§ Exercise:
Transcribe only part of the material below: the lines from the one containing "SAN/EPISTAR chip and" through the one containing "US$0.33-0.94", inclusive, exactly as written.

§ Material for this exercise:
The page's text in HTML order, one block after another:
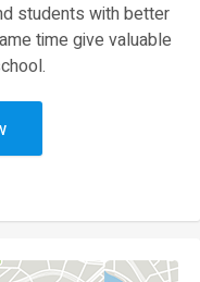
students with better
time give valuable
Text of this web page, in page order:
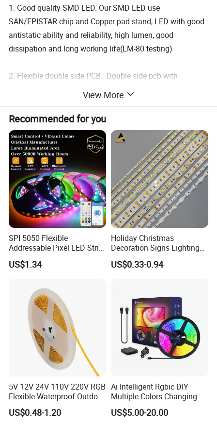
1. Good quality SMD LED. Our SMD LED use
SAN/EPISTAR chip and Copper pad stand, LED with good
antistatic ability and reliability, high lumen, good
dissipation and long working life(LM-80 testing)
2. Flexible double side PCB. Double side pcb with
traditional processing, more felxible, good coonductivity
3. Anti-breaking resistor. We use Taiwan brand resistor,
with high accurate rate value, bigger soldering pad Anti-
breaking body.
4. Original 3M 300lse and adhesive tape.More sticky, and
max 150 temperature durability.
Origin
Guangdong, China
Product name LED light strip
View More
Recommended for you
SPI 5050 Flexible
Addressable Pixel LED Strip
Light 12V 24V IP20 IP65
IP67 Smart Control for
US$1.34
Holiday Christmas
Decoration Signs Lighting
Flexible Light SMD2835
5050 LED Strip Light
US$0.33-0.94
5V 12V 24V 110V 220V RGB
Flexible Waterproof Outdoor
COB LED Strip Light
US$0.48-1.20
Ai Intelligent Rgbic DIY
Multiple Colors Changing
Smart TV LED Strip Light
with APP and Alexa and
US$5.00-20.00

§ Answer space:
SAN/EPISTAR chip and Copper pad stand, LED with good
antistatic ability and reliability, high lumen, good
dissipation and long working life(LM-80 testing)
2. Flexible double side PCB. Double side pcb with
traditional processing, more felxible, good coonductivity
3. Anti-breaking resistor. We use Taiwan brand resistor,
with high accurate rate value, bigger soldering pad Anti-
breaking body.
4. Original 3M 300lse and adhesive tape.More sticky, and
max 150 temperature durability.
Origin
Guangdong, China
Product name LED light strip
View More
Recommended for you
SPI 5050 Flexible
Addressable Pixel LED Strip
Light 12V 24V IP20 IP65
IP67 Smart Control for
US$1.34
Holiday Christmas
Decoration Signs Lighting
Flexible Light SMD2835
5050 LED Strip Light
US$0.33-0.94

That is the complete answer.